In the entries below, the lines from the one with "65(current)" through the one with "114(current)" are to be copied exactly; both ends count.

■ ■ ■

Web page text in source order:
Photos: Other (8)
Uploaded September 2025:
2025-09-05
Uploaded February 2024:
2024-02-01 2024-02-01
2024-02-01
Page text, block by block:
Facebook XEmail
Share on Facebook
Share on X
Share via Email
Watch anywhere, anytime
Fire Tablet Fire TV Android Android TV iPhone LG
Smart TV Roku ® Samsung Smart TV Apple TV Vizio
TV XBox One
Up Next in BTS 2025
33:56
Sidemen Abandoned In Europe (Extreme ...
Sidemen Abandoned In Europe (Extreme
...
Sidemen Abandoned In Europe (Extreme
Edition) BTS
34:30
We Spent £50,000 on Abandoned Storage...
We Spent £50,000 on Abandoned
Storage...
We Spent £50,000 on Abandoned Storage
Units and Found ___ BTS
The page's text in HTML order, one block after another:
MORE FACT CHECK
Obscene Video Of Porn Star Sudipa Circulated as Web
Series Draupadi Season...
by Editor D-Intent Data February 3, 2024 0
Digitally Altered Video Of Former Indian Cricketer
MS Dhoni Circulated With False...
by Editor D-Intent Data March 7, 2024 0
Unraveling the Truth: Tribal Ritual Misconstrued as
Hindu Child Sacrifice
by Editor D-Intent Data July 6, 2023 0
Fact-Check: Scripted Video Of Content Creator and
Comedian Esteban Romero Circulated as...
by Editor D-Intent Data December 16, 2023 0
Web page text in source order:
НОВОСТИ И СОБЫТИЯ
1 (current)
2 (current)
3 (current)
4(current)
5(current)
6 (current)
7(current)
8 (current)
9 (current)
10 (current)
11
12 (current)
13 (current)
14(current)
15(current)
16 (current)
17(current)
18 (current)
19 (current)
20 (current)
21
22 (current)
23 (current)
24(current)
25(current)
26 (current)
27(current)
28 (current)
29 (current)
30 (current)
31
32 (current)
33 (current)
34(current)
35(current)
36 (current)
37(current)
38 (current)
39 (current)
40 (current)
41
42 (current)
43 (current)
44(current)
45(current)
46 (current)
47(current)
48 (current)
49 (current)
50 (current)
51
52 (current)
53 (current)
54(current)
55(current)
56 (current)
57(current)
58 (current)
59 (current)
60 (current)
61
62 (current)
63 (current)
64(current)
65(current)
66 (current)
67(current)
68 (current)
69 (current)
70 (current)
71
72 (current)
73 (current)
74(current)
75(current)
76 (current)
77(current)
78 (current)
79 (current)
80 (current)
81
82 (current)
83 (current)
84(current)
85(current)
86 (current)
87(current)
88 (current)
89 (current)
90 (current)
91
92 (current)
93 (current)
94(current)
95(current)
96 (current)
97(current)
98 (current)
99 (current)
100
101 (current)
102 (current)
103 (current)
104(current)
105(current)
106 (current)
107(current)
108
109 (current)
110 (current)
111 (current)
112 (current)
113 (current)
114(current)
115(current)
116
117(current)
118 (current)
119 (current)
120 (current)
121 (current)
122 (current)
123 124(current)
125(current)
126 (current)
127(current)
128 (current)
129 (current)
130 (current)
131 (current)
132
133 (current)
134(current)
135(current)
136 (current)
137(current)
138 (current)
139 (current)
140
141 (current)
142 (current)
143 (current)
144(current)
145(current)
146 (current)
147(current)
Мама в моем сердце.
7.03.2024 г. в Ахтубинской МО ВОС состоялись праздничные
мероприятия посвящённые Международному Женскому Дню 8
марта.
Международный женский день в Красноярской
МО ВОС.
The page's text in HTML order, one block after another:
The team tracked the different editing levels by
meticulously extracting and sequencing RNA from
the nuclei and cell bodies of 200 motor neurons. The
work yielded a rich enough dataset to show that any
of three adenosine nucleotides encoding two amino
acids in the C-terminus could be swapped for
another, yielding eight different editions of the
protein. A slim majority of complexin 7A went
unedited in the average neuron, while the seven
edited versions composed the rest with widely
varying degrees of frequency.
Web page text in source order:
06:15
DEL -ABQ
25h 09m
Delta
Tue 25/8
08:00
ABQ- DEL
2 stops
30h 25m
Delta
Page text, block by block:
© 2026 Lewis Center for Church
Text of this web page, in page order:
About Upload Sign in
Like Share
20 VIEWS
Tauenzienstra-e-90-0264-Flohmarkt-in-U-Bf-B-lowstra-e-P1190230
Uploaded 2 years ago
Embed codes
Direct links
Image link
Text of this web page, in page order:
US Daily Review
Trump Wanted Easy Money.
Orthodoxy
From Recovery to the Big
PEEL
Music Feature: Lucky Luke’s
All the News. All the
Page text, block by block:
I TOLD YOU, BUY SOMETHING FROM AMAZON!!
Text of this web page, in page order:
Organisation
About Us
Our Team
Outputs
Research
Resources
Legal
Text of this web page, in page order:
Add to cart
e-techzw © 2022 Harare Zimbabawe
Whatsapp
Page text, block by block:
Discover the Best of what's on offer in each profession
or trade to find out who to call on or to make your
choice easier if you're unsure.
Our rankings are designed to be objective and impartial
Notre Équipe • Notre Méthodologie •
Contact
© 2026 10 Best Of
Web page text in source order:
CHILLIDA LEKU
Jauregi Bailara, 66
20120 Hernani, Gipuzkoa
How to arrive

■ ■ ■

#### Exercise output
65(current)
66 (current)
67(current)
68 (current)
69 (current)
70 (current)
71
72 (current)
73 (current)
74(current)
75(current)
76 (current)
77(current)
78 (current)
79 (current)
80 (current)
81
82 (current)
83 (current)
84(current)
85(current)
86 (current)
87(current)
88 (current)
89 (current)
90 (current)
91
92 (current)
93 (current)
94(current)
95(current)
96 (current)
97(current)
98 (current)
99 (current)
100
101 (current)
102 (current)
103 (current)
104(current)
105(current)
106 (current)
107(current)
108
109 (current)
110 (current)
111 (current)
112 (current)
113 (current)
114(current)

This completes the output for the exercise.